WHAT NEEDS TO BE DONE -
Copy out the lines of the records below, and only those lines, from the one with "the Kisen-an tea" through the one with "measurement", exactly as they appear.

SOURCE MATERIAL -
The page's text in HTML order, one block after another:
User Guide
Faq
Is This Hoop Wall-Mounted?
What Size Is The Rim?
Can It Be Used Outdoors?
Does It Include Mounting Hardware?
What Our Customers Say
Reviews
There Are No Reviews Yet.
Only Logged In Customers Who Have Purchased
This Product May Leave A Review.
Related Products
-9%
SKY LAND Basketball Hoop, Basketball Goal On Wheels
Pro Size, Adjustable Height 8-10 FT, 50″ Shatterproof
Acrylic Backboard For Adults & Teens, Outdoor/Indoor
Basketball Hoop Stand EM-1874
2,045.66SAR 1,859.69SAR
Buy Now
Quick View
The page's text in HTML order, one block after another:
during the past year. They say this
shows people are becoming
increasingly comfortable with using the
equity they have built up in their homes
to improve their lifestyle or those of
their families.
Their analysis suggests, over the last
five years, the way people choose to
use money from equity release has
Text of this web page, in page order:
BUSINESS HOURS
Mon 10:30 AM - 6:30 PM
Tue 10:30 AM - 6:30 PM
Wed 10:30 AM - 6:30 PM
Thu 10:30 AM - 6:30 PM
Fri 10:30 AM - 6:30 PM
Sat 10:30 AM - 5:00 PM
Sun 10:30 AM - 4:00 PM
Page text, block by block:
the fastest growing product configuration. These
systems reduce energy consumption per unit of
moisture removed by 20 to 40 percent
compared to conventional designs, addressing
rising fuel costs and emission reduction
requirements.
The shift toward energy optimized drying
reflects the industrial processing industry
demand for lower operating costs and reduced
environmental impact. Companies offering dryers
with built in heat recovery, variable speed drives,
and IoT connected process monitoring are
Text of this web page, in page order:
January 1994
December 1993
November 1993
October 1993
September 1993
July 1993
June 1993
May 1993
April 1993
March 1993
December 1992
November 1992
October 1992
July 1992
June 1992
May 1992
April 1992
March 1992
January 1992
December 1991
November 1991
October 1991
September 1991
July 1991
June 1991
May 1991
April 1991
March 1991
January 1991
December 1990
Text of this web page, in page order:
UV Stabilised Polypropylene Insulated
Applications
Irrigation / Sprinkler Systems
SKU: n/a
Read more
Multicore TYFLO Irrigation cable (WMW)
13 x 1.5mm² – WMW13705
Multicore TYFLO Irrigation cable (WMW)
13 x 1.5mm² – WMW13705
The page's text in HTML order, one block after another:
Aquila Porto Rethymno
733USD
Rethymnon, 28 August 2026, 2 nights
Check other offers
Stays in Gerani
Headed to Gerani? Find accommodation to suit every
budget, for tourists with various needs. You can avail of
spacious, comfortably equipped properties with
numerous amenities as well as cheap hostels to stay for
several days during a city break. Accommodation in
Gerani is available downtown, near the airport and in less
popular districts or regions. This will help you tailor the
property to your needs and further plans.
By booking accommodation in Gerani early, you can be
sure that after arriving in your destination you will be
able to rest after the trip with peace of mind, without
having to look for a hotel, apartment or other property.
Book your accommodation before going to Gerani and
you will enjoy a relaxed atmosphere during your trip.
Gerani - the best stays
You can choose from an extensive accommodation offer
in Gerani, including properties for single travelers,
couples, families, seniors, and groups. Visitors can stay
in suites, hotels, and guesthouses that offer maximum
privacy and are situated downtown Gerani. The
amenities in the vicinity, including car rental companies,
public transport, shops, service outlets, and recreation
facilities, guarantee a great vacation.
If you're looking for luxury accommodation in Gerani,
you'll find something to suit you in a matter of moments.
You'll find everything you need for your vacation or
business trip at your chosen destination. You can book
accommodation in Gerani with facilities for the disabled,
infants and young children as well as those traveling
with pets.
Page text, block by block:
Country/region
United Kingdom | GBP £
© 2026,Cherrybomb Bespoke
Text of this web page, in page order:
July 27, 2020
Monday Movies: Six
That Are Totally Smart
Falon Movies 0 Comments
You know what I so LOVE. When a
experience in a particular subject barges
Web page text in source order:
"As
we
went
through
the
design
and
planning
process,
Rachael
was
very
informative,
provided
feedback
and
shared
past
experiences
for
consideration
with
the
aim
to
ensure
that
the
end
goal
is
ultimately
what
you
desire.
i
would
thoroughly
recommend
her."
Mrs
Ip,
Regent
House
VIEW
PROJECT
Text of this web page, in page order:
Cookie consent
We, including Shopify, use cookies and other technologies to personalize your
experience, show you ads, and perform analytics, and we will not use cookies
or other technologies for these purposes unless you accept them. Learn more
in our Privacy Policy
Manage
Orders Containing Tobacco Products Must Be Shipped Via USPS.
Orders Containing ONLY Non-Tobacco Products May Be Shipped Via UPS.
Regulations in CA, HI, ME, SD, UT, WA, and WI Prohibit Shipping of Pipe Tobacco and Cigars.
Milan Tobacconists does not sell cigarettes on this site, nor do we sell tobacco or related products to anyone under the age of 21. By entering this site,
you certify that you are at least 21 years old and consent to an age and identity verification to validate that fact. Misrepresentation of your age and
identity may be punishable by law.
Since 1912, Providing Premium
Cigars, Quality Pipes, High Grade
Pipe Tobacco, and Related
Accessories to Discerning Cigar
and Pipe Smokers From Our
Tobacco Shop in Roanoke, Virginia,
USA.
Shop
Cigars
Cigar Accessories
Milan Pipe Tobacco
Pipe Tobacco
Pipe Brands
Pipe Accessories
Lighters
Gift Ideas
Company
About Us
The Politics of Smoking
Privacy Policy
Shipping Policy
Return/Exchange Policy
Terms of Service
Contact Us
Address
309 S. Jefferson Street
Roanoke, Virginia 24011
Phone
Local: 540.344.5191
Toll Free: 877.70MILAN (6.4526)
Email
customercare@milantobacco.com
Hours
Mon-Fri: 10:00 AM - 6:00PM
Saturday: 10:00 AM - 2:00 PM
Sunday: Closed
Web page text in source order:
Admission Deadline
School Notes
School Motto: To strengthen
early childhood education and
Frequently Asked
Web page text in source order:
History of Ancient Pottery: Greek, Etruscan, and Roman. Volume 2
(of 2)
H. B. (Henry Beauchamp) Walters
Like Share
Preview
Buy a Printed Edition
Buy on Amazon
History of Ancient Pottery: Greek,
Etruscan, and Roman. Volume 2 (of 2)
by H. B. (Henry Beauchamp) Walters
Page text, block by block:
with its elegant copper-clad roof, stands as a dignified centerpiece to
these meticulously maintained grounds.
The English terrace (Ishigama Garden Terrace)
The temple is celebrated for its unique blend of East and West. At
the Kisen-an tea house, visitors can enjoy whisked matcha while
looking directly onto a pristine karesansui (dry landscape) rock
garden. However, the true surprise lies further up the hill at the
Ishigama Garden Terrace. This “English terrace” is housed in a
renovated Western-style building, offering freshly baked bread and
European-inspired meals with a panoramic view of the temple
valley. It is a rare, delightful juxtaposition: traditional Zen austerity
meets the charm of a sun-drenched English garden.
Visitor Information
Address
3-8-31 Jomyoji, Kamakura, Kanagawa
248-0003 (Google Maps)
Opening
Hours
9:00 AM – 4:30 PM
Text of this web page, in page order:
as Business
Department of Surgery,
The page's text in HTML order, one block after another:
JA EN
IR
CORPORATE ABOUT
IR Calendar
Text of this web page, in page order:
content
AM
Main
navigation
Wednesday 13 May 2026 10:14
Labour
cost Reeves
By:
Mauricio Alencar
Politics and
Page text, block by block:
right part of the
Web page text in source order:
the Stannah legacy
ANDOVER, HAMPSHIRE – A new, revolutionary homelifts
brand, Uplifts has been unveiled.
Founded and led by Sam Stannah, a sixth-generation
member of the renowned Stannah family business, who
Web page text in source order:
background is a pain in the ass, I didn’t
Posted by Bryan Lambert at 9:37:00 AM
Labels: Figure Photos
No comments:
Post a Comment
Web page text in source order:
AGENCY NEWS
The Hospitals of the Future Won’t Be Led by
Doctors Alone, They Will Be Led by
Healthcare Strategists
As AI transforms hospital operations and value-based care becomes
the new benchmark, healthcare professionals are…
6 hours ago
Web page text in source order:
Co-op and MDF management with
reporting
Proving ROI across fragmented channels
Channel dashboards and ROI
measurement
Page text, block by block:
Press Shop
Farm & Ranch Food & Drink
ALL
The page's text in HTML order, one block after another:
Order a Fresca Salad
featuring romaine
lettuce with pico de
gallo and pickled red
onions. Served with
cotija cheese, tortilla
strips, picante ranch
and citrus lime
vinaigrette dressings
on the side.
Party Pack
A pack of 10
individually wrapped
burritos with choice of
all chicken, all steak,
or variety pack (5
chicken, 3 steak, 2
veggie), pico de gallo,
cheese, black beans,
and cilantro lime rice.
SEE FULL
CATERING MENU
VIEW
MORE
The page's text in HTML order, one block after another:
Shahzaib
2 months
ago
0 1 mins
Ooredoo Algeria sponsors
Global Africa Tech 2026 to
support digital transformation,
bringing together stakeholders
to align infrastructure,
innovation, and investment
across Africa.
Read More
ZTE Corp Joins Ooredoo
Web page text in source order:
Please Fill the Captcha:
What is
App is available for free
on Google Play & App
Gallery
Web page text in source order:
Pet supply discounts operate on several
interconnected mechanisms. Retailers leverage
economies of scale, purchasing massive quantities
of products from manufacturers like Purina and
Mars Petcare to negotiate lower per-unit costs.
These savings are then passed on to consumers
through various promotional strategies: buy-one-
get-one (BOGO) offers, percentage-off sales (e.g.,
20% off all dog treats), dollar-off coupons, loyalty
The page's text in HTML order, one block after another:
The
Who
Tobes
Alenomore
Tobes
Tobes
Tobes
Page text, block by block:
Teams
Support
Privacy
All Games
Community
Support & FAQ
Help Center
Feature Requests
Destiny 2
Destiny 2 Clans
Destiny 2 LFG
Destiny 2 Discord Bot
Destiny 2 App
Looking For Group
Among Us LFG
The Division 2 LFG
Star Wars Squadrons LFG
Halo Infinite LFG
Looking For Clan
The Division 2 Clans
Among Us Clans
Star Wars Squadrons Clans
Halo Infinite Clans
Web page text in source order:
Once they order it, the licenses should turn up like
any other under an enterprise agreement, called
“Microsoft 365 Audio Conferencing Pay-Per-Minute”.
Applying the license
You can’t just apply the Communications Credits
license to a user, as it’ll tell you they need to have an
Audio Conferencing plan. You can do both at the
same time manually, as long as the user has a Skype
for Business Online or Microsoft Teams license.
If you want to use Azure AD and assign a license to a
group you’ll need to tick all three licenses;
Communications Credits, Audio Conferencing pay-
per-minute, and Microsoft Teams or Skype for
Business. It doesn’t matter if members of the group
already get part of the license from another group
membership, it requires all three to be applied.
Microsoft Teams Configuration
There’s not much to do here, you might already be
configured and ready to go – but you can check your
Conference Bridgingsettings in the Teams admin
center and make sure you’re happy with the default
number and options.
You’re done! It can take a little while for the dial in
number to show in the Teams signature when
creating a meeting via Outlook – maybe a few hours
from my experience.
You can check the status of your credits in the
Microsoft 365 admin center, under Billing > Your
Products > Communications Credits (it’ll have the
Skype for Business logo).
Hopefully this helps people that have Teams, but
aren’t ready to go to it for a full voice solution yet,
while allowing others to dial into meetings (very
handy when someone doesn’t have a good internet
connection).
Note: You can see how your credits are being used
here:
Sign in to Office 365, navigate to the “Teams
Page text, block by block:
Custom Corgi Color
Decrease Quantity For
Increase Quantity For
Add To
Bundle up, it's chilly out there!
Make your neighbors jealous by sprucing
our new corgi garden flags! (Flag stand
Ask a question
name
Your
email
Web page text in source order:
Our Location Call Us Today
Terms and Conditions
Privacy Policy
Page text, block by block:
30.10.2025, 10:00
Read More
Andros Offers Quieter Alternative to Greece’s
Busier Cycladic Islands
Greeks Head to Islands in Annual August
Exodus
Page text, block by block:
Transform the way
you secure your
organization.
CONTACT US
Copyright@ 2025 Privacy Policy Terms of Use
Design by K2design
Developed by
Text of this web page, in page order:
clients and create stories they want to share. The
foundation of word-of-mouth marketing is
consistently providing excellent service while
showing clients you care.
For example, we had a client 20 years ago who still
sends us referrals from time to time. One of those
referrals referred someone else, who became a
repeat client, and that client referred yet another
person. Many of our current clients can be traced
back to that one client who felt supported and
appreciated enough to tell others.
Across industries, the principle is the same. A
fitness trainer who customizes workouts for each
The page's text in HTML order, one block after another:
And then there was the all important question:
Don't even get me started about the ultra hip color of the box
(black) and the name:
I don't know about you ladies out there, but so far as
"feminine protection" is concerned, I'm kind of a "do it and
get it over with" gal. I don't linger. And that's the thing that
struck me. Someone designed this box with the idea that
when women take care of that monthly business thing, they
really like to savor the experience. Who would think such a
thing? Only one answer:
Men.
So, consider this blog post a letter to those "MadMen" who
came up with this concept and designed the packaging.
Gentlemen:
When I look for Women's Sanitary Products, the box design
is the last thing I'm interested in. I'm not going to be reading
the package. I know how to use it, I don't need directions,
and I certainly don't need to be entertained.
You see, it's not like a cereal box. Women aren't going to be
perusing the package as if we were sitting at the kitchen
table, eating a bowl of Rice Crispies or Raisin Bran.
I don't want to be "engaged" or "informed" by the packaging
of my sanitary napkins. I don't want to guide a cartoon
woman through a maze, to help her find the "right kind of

ANSWER AREA -
the Kisen-an tea house, visitors can enjoy whisked matcha while
looking directly onto a pristine karesansui (dry landscape) rock
garden. However, the true surprise lies further up the hill at the
Ishigama Garden Terrace. This “English terrace” is housed in a
renovated Western-style building, offering freshly baked bread and
European-inspired meals with a panoramic view of the temple
valley. It is a rare, delightful juxtaposition: traditional Zen austerity
meets the charm of a sun-drenched English garden.
Visitor Information
Address
3-8-31 Jomyoji, Kamakura, Kanagawa
248-0003 (Google Maps)
Opening
Hours
9:00 AM – 4:30 PM
Text of this web page, in page order:
as Business
Department of Surgery,
The page's text in HTML order, one block after another:
JA EN
IR
CORPORATE ABOUT
IR Calendar
Text of this web page, in page order:
content
AM
Main
navigation
Wednesday 13 May 2026 10:14
Labour
cost Reeves
By:
Mauricio Alencar
Politics and
Page text, block by block:
right part of the
Web page text in source order:
the Stannah legacy
ANDOVER, HAMPSHIRE – A new, revolutionary homelifts
brand, Uplifts has been unveiled.
Founded and led by Sam Stannah, a sixth-generation
member of the renowned Stannah family business, who
Web page text in source order:
background is a pain in the ass, I didn’t
Posted by Bryan Lambert at 9:37:00 AM
Labels: Figure Photos
No comments:
Post a Comment
Web page text in source order:
AGENCY NEWS
The Hospitals of the Future Won’t Be Led by
Doctors Alone, They Will Be Led by
Healthcare Strategists
As AI transforms hospital operations and value-based care becomes
the new benchmark, healthcare professionals are…
6 hours ago
Web page text in source order:
Co-op and MDF management with
reporting
Proving ROI across fragmented channels
Channel dashboards and ROI
measurement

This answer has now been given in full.